岡部 達磨(ライフバランスプロデューサー)

監修者
岡部 達磨(ライフバランスプロデューサー)

いつ死んでも後悔しない、自分なりの幸せな人生をどうしたら構築できるか考え、学び、行動し、現在それを実現。月の半分以上はゴルフをしつつ、自分らしい理想の人生を手に入れたいと本気で思う人に寄り添うトータルコンサルタントとして活動中。これまでプロ野球選手、医師や経営者をメインに1,000件以上のコンサルティング実績。 2級ファイナンシャルプランニング技能士(国家資格)

「そのFIRE、ちょっと待った!(Part1)」、「そのFIRE、ちょっと待った!(Part2)」で、なぜそのように言うかという理由をご説明しましたが、このコラムではさらにその続きで、お伝えしていない理由についてご説明していきます。

1.理由おさらい

 「そのFIRE、ちょっと待った!(Part1)」、「そのFIRE、ちょっと待った!(Part2)」でご説明した、なぜそのように言うかという理由について、少しおさらいしたいと思います。詳しい内容についてはそれぞれのコラムをご覧ください。

「そのFIRE、ちょっと待った!(Part1)」でご説明したのは、何のためにFIREを目指し、資産形成するのかということが明確になっていない、ということでした。「仕事に縛られない自由な生活」に憧れを抱いただけで、ゴールを明確にしないままFIREを目指した方の末路についても事例を挙げてご紹介しました。本来手段であるはずの、資産形成することや、FIREすることそのものが目的となってしまっていては本末転倒であり、本来の目的と手段を定めた上で決断した方が良いとお伝えしました。

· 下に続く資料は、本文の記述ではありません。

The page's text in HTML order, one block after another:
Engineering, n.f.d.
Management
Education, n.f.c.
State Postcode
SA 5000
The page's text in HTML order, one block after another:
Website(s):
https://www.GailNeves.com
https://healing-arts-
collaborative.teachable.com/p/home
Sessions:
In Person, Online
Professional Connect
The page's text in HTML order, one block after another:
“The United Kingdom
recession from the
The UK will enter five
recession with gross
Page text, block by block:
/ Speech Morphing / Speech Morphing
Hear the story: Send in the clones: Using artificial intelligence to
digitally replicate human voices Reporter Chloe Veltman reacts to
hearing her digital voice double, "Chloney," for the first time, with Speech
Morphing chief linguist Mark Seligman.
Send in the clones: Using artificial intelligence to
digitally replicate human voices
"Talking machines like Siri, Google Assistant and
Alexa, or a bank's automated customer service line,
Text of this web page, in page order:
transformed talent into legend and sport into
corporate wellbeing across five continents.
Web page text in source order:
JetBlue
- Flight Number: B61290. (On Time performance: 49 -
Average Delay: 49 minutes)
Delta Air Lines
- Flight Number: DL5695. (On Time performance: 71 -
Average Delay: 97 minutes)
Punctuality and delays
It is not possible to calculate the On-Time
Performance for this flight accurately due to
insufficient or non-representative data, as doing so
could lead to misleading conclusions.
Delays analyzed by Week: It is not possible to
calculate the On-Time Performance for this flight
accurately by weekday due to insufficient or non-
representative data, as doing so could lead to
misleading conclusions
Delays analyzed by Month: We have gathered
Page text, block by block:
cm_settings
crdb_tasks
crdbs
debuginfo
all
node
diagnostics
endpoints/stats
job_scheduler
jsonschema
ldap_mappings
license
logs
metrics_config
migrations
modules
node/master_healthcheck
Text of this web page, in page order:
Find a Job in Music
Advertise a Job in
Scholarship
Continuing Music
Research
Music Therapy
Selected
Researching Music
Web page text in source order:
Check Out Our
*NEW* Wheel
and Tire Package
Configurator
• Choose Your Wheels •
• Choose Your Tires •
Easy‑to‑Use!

「そのFIRE、ちょっと待った!(Part2)」でご説明したのは、マネーリテラシーの低さから判断を誤ってしまう危険性がある、ということでした。マネーリテラシーとは、お金と上手に付き合っていくために必要な知識やスキル、お金について正確に理解し活かせる能力、のことをいいますが、それが低いとどういうことが起きると想定されるかをご紹介しています。ほとんどの方は家庭でも学校でもお金についての教育を受けていないためマネーリテラシーが低くても仕方のないことではありますが、FIREを目指す・目指さないに関わらずとも、お金と向き合い、リテラシーを上げることは大事なことだとお伝えしました。

2.さらなる理由

さて、「そのFIRE、ちょっと待った!」というさらなる理由ですが、それは、FIREではご自身が本当に望む理想の人生を実現させることはできない、ということです。

どういうことか、次でご説明しましょう。

あなたの望む理想の人生、幸せな人生、いつ死んでも後悔しない人生を実現させるために必要なものは何でしょうか?もちろんお金は必要ですが、お金が全てではありませんし、理想的な幸せはお金だけでは手に入らないでしょう。もちろんお金を使う「時間」も必要です。ではお金と時間さえあれば、実現できるでしょうか?

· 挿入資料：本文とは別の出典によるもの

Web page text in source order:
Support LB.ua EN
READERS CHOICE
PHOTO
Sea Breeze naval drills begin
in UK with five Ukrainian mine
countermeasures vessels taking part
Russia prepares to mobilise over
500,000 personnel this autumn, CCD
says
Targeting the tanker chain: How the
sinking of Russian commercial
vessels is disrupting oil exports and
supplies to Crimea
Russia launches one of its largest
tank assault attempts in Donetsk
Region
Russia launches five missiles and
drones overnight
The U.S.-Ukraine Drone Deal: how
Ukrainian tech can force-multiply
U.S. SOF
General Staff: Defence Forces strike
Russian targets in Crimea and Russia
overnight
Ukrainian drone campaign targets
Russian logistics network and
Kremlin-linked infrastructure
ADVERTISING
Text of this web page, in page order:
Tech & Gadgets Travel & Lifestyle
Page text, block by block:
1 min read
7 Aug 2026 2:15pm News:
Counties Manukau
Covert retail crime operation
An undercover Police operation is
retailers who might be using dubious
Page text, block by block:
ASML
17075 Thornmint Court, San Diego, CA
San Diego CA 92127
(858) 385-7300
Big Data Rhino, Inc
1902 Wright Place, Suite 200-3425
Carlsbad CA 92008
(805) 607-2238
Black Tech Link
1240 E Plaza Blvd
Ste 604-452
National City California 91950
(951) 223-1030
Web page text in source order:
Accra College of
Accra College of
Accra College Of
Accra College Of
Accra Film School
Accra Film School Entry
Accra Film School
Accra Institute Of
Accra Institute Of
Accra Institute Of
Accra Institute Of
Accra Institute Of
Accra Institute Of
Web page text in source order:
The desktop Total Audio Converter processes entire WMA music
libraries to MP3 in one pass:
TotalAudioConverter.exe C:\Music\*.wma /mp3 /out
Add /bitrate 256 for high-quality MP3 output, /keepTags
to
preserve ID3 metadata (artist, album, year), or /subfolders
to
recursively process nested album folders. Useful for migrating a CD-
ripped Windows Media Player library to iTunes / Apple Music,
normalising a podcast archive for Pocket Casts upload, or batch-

FIREという概念では「お金」と「自由な時間」を手に入れることだけを目指しています。理想の人生がどういうものかにもよりますので一概に断言することはできませんが、この2つを手に入れただけでは実現しないことが多いでしょう。

ここで、「そのFIRE、ちょっと待った!(Part1)」でご紹介した事例をもう一度見てみましょう。この方たちは、FIREを実現したのに全く幸せになれていませんでした。それはなぜでしょうか?Part1のコラムでご紹介した通り、「理想の人生」がどういうものかというゴールを明確にしていなかったというのがその1番の理由ではありますが、それだけではありません。明確にしていたとしてもFIREだけでは実現するのは難しいでしょう。「FIRE達成後、田舎暮しに憧れていたことを思い出し移住」という事例の方は、理想とする望む暮らしを手に入れましたが、ご近所づきあいが苦痛で苦労されていました。また「映画好きで1日中映画を見て過ごした」事例の方は、人とのつながりがないことによる「孤独感」をおぼえています。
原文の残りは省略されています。